Marina loves strings of the same length and Vasya loves when there is a third string, different from them in exactly t characters. Help Vasya find at least one such string.

More formally, you are given two strings s1s2 of length n and number t. Let's denote as f(a, b) the number of characters in which strings a and b are different. Then your task will be to find any string s3 of length n, such that f(s1, s3) = f(s2, s3) = t. If there is no such string, print  - 1.

Input

The first line contains two integers n and t (1 ≤ n ≤ 1050 ≤ t ≤ n).

The second line contains string s1 of length n, consisting of lowercase English letters.

The third line contain string s2 of length n, consisting of lowercase English letters.

Output

Print a string of length n, differing from string s1 and from s2 in exactly t characters.
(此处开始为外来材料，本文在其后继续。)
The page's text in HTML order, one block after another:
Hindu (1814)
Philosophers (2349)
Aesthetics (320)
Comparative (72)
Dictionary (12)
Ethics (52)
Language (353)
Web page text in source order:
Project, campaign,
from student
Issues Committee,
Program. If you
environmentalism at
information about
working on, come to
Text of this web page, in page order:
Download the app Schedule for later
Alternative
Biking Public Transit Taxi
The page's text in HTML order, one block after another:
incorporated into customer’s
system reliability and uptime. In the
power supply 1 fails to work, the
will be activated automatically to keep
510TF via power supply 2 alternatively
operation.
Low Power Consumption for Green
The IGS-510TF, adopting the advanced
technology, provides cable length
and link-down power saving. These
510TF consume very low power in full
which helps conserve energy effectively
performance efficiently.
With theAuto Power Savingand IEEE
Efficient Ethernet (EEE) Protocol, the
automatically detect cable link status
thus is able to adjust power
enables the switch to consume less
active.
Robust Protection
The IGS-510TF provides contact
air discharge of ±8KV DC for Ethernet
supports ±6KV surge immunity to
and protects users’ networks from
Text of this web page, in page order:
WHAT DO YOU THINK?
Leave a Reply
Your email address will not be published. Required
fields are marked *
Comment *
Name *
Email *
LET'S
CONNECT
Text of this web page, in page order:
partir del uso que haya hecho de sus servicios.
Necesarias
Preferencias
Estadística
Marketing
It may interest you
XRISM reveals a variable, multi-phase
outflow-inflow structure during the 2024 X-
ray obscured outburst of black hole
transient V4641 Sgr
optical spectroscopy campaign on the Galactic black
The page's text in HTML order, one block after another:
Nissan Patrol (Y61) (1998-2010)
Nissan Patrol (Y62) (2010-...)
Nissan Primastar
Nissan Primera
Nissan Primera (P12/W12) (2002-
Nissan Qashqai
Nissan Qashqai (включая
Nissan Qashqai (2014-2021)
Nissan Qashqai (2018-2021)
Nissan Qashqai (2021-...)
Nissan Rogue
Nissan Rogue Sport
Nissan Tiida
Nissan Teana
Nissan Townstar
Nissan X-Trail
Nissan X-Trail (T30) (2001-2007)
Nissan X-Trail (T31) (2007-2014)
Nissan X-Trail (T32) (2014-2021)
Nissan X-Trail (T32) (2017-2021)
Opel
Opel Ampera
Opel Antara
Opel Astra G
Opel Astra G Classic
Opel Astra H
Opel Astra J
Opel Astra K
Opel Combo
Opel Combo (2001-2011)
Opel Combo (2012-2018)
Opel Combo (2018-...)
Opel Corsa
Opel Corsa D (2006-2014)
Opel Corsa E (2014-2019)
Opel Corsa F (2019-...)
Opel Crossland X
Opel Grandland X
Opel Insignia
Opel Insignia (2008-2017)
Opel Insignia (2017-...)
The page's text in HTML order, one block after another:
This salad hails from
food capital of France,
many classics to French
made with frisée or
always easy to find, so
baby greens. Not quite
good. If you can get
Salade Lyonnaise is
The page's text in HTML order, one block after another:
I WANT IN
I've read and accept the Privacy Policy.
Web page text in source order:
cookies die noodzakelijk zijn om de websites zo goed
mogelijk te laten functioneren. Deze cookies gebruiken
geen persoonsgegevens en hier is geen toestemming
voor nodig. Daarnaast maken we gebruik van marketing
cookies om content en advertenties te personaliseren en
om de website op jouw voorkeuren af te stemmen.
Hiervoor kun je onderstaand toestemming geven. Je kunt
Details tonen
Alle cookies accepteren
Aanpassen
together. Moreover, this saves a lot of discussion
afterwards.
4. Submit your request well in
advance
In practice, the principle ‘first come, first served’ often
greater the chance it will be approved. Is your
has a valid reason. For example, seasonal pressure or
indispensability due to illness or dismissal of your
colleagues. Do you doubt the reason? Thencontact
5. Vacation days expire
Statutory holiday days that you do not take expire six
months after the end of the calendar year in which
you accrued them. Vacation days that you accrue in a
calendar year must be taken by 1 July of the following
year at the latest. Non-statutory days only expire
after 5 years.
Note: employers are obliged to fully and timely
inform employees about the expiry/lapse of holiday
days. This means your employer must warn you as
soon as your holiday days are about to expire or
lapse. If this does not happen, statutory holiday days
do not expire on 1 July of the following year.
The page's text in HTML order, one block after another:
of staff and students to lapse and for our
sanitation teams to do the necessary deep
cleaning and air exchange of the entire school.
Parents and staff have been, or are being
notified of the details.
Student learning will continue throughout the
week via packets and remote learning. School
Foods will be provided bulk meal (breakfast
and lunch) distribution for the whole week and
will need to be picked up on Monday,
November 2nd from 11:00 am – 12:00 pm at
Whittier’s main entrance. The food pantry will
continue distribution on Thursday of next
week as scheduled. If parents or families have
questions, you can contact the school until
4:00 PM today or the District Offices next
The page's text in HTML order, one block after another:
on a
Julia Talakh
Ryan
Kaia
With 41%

Your string should consist only from lowercase English letters. If such string doesn't exist, print -1.

Sample test(s)
input
3 2
abc
xyc
output
ayd
input
1 0
c
b
output
-1


解题思路:

题目要寻找与字符串s1,s2差异度为t的字符串,我们观察发现,对于任意位置pos,若s1[pos] = s2[pos],不管ans[pos]是否与之相同,都不会导致ans与s1,s2差异度不同;

若s1[pos] != s2[pos],同样若ans[pos]与之都不同,不会产生影响,但是若ans[pos]与某字符串该位置上的字符相同(假设ans[pos]=s1[pos]),会造成差异度不相等,这时的解决办法是找到下个字符不同的位置k,另ans[k] = s2[k]. 即需要成对的选择s1[pos] != s2[pos]的字符,进行上述操作.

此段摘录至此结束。